Day-to-day conversations with unbelievers and believers alike often turn “philosophical” – that is, they examine our purpose and existence.  Colossians 2:8 sets forth two ways in which philosophical information is approached:

  • according to the “elementary principles of the world” (principles established through human reasoning, observation and logic)
  • according to Christ

Paul presents a clear dichotomy: you can have one or the other, but not both.

The premises and conclusions of arguments for the existence of God that are rooted in reason (arguments for the probability of miracles, Ontological, Cosmological, Teleological, Moral arguments) are true.  However, these arguments are often used to convince unbelievers of the probability of the existence of God.  In doing so, the unbeliever is put in the position of Judge of the Evidence.

God:  Not a Probability

Scripture does not contain examples of apologetics that seek to convince unbelievers of the high probability of truth.  However, it does contain examples where unbelievers are converted through the declaration of truth.

The pattern of Paul in Acts 17:16-32 is an example of a declarative apologetic:

  1. He declares what is plainly available about God (“who made the world and everything in it”).  He declared God as Creator, a “plain fact” of general revelation (Romans 1:18-20).
  2. In the same conversation, Paul proclaimed Jesus as the resurrected Lord (Acts 17:31).

Further, Romans 1:19 and Romans 1:21 rule out any possibility of there being a probability that God does not exist:

  • Romans 1:19 “For what can be known about God is plain to them, because God has shown it to them.”
  • Romans 1:21 “For although they knew God…”

The heavens declare the glory of God; they don’t insinuate it.  God’s existence isn’t a probability.  It is a certainty.

The Skeptic as Judge

Probabilistic apologetics fall short because they examine God’s existence on the basis of human reasoning and logic, putting the lost person in the position of  Judge of the Evidence.  Apologetics that elevate man to the position of judge ultimately aid in preserving one or more of the following false notions:

False Notion Dispelled by Scripture
human reasoning is a valid basis for salvation Hebrews 11:6
the unbeliever is autonomous1 Romans 2:14
the unbeliever is spiritually alive Ephesians 2:1
the unbeliever’s will is free will and necessary to salvation Romans 8:7-8

Presupposing that Jesus is Lord

One may ask:  “but can’t reason-based apologetics be helpful in witnessing to my lost friend?”
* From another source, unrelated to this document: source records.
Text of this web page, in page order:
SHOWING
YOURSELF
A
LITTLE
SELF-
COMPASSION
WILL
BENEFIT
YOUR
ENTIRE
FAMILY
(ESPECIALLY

Again, the pattern of Paul in Acts 17:16-32 is essential here:

  1. He declares what is plainly available about God (“who made the world and everything in it”).  Paul declared God as Creator, a “plain fact” of general revelation (Romans 1:18-20);
  2. He establishes common ground in a declarative (factual, not probabilistic) way (Acts 17:28); then,
  3. He proclaims Jesus as resurrected Lord (Acts 17:31).
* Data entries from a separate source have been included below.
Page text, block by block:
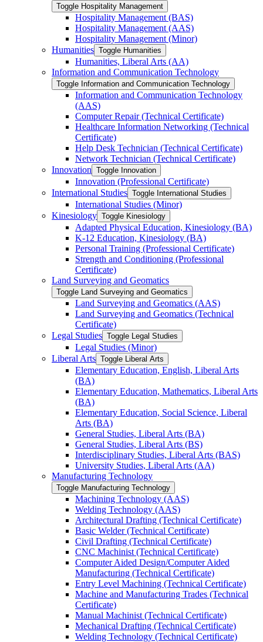
Toggle Hospitality Management
Hospitality Management (BAS)
Hospitality Management (AAS)
Hospitality Management (Minor)
Humanities Toggle Humanities
Humanities, Liberal Arts (AA)
Information and Communication Technology
Toggle Information and Communication Technology
Information and Communication Technology
(AAS)
Computer Repair (Technical Certificate)
Healthcare Information Networking (Technical
Certificate)
Help Desk Technician (Technical Certificate)
Network Technician (Technical Certificate)
Innovation Toggle Innovation
Innovation (Professional Certificate)
International Studies Toggle International Studies
International Studies (Minor)
Kinesiology Toggle Kinesiology
Adapted Physical Education, Kinesiology (BA)
K-​12 Education, Kinesiology (BA)
Personal Training (Professional Certificate)
Strength and Conditioning (Professional
Certificate)
Land Surveying and Geomatics
Toggle Land Surveying and Geomatics
Land Surveying and Geomatics (AAS)
Land Surveying and Geomatics (Technical
Certificate)
Legal Studies Toggle Legal Studies
Legal Studies (Minor)
Liberal Arts Toggle Liberal Arts
Elementary Education, English, Liberal Arts
(BA)
Elementary Education, Mathematics, Liberal Arts
(BA)
Elementary Education, Social Science, Liberal
Arts (BA)
General Studies, Liberal Arts (BA)
General Studies, Liberal Arts (BS)
Interdisciplinary Studies, Liberal Arts (BAS)
University Studies, Liberal Arts (AA)
Manufacturing Technology
Toggle Manufacturing Technology
Machining Technology (AAS)
Welding Technology (AAS)
Architectural Drafting (Technical Certificate)
Basic Welder (Technical Certificate)
Civil Drafting (Technical Certificate)
CNC Machinist (Technical Certificate)
Computer Aided Design/​Computer Aided
Manufacturing (Technical Certificate)
Entry Level Machining (Technical Certificate)
Machine and Manufacturing Trades (Technical
Certificate)
Manual Machinist (Technical Certificate)
Mechanical Drafting (Technical Certificate)
Welding Technology (Technical Certificate)

Jesus’ resurrection was the problematic issue for many of his listeners (Acts 17:32).  Notice that Paul never attempts to logically prove that the resurrection happened.  Rather, he presents the resurrection itself as evidence that Jesus is Lord.  Use of the resurrection in this way is a method used in “presuppositional apologetics”.  Presuppositional apologetics stand in stark contrast to reason-based apologetics in that presuppositional apologetics begin and end with the assumption that Jesus is Lord and that Scripture is true.  

Truth stands on its own, because God is the source of all truth (John 16:13).  Factual statements (e.g., such as in the Kalam cosmological argument) are used by God to draw men to Himself.  But when they are presented in probabilistic fashion, they are no longer presented as truth; they are presented as something less.  And therein lies the problem.  God ought not to be presented as anything other than the all-powerful, all-knowing, all-present God Scripture says He is.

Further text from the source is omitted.